Content starts

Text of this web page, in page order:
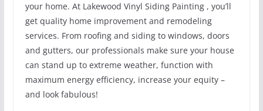
your home. At Lakewood Vinyl Siding Painting , you’ll
get quality home improvement and remodeling
services. From roofing and siding to windows, doors
and gutters, our professionals make sure your house
can stand up to extreme weather, function with
maximum energy efficiency, increase your equity –
and look fabulous!
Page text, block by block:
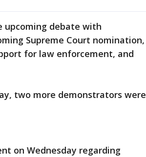
upcoming debate with
Supreme Court nomination,
for law enforcement, and
two more demonstrators were
on Wednesday regarding
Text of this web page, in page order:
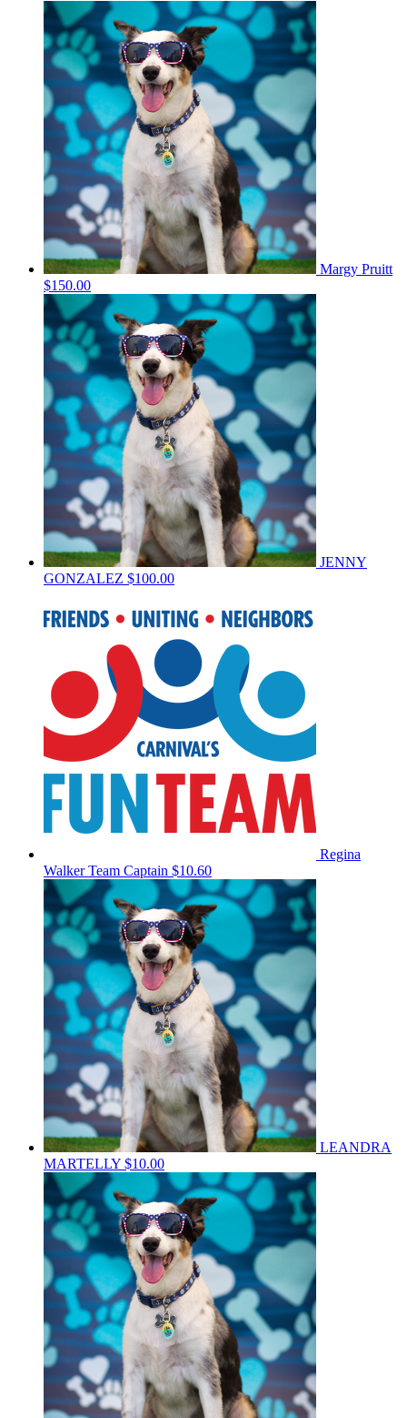
Margy Pruitt
$150.00
JENNY
GONZALEZ $100.00
Regina
WalkerTeam Captain $10.60
LEANDRA
MARTELLY $10.00
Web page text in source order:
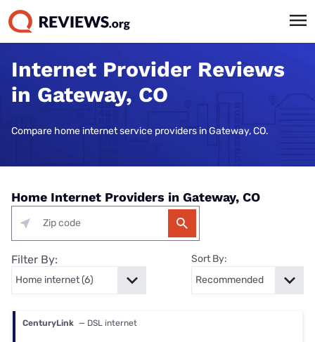
Internet Provider Reviews
in Gateway, CO
Compare home internet service providers in Gateway, CO.
Home Internet Providers in Gateway, CO
Filter By: Sort By:
CenturyLink — DSL internet
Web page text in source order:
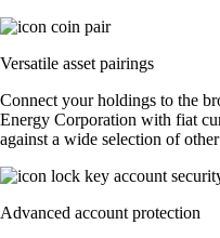
Versatile asset pairings
Connect your holdings to the
Energy Corporation with fiat
against a wide selection of
Advanced account protection
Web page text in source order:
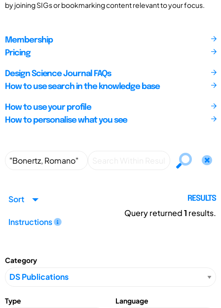
by joining SIGs or bookmarking content relevant to your focus.
Membership
Pricing
Design Science Journal FAQs
How to use search in the knowledge base
How to use your profile
How to personalise what you see
Sort
Instructions
RESULTS
Query returned1 results.
Category
Type Language
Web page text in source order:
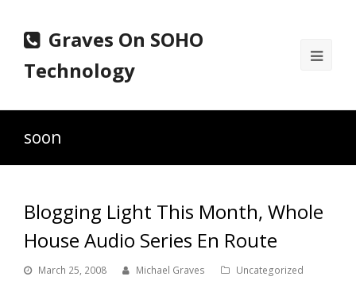
Graves On SOHO
Technology
soon
Blogging Light This Month, Whole
House Audio Series En Route
March 25, 2008 Michael Graves Uncategorized
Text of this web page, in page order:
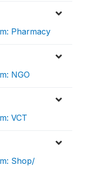
Pharmacy
NGO
VCT
Shop/

Content ends

Transcribe all entries above exactly. Omit the pictures.

Text of this web page, in page order:
your home. At Lakewood Vinyl Siding Painting , you’ll
get quality home improvement and remodeling
services. From roofing and siding to windows, doors
and gutters, our professionals make sure your house
can stand up to extreme weather, function with
maximum energy efficiency, increase your equity –
and look fabulous!
Page text, block by block:
upcoming debate with
Supreme Court nomination,
for law enforcement, and
two more demonstrators were
on Wednesday regarding
Text of this web page, in page order:
Margy Pruitt
$150.00
JENNY
GONZALEZ $100.00
Regina
WalkerTeam Captain $10.60
LEANDRA
MARTELLY $10.00
Web page text in source order:
Internet Provider Reviews
in Gateway, CO
Compare home internet service providers in Gateway, CO.
Home Internet Providers in Gateway, CO
Filter By: Sort By:
CenturyLink — DSL internet
Web page text in source order:
Versatile asset pairings
Connect your holdings to the
Energy Corporation with fiat
against a wide selection of
Advanced account protection
Web page text in source order:
by joining SIGs or bookmarking content relevant to your focus.
Membership
Pricing
Design Science Journal FAQs
How to use search in the knowledge base
How to use your profile
How to personalise what you see
Sort
Instructions
RESULTS
Query returned1 results.
Category
Type Language
Web page text in source order:
Graves On SOHO
Technology
soon
Blogging Light This Month, Whole
House Audio Series En Route
March 25, 2008 Michael Graves Uncategorized
Text of this web page, in page order:
Pharmacy
NGO
VCT
Shop/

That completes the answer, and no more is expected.